WHAT TO DO:
Your answer must be an exact copy of the data, without any pictures.

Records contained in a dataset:
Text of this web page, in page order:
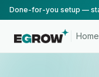
Home
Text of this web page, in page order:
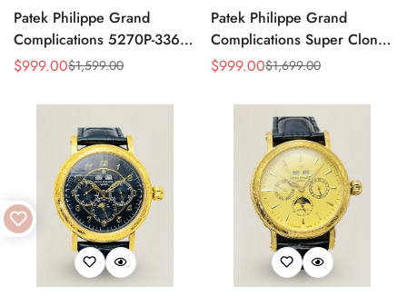
Patek Philippe Grand
Complications 5270P-336
Replica Swiss Movement
Moonphase Perpetual
Sale
$999.00
Regular $1,599.00
Patek Philippe Grand
Complications Super Clone
Perpetual Calendar
Bezel Swiss Movement
Sale
$999.00
Regular $1,699.00
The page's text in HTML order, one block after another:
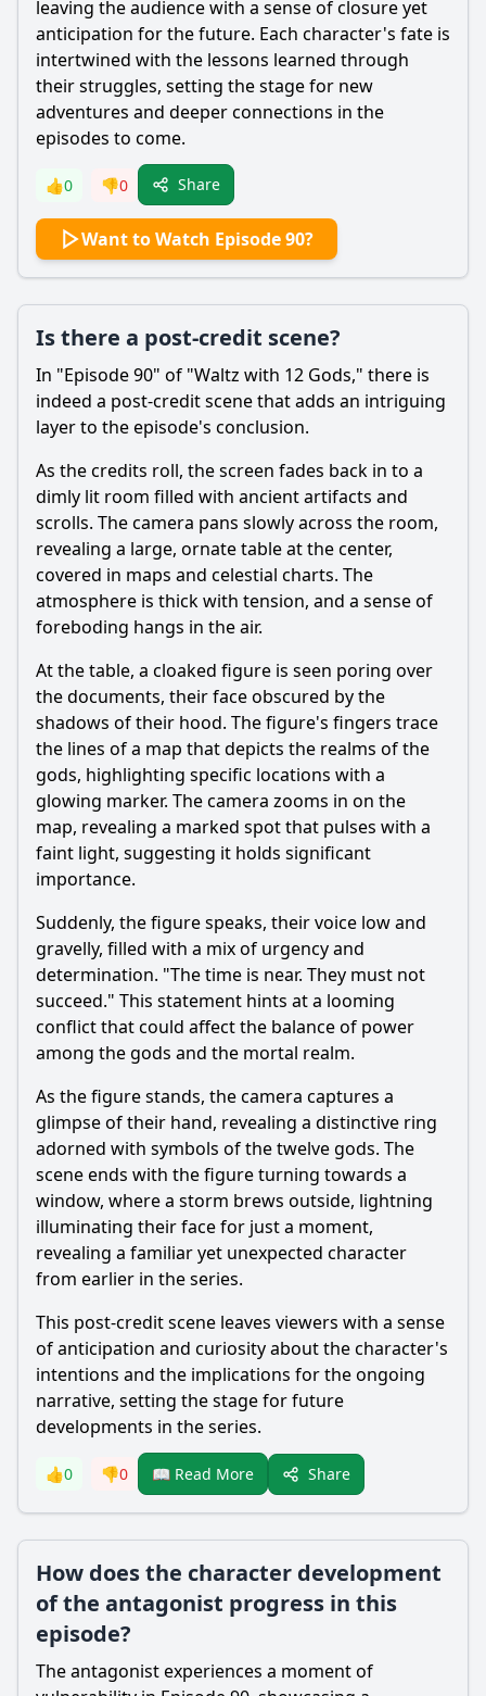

RESPONSE TO THE EXERCISE:
Text of this web page, in page order:
Home
Text of this web page, in page order:
Patek Philippe Grand
Complications 5270P-336
Replica Swiss Movement
Moonphase Perpetual
Sale
$999.00
Regular $1,599.00
Patek Philippe Grand
Complications Super Clone
Perpetual Calendar
Bezel Swiss Movement
Sale
$999.00
Regular $1,699.00
The page's text in HTML order, one block after another:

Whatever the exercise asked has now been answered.